Background Poirier-Bienvenu neurodevelopmental syndrome is a neurologic disorder caused by mutations in the CSNK2B gene. It is mostly characterized by early-onset seizures, hypotonia, and mild dysmorphic features. Craniodigital syndrome is a recently described disorder also related to CSNK2B, with a single report in the literature. Objective To report two unrelated cases of children harboring CSNK2B variants (NM_001320.6) who presented with distinct diseases. Case report Case 1 is a 7-month-old, Caucasian, female patient with chief complaints of severe hypotonia and drug-refractory myoclonic epilepsy, with a likely pathogenic de novo variant c.494A>G (p.His165Arg). Case 2 is a 5-year-old male, Latino patient with craniodigital intellectual disability syndrome subjacent to a de novo, likely pathogenic variant c.94G>T (p.Asp32Tyr).

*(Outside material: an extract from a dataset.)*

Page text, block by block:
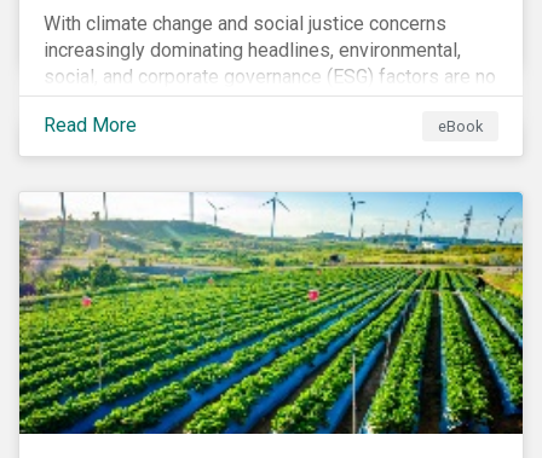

His dysmorphic features included facial dysmorphisms, supernumerary nipples, and left-hand postaxial polydactyly. Conclusion This report suggest that the CSNK2B gene may be involved in the physiopathology of neurodevelopmental disorders and variable dysmorphic features.

Automated summary

This study reports two unrelated cases of children with CSNK2B variants, each presenting with a different disease. Case 1 is a 7-month-old Caucasian female with severe hypotonia and drug-refractory myoclonic epilepsy, harboring a likely pathogenic de novo variant. Case 2 is a 5-year-old Latino male with craniodigital intellectual disability syndrome, carrying a likely pathogenic de novo variant. Both cases had distinct dysmorphic features.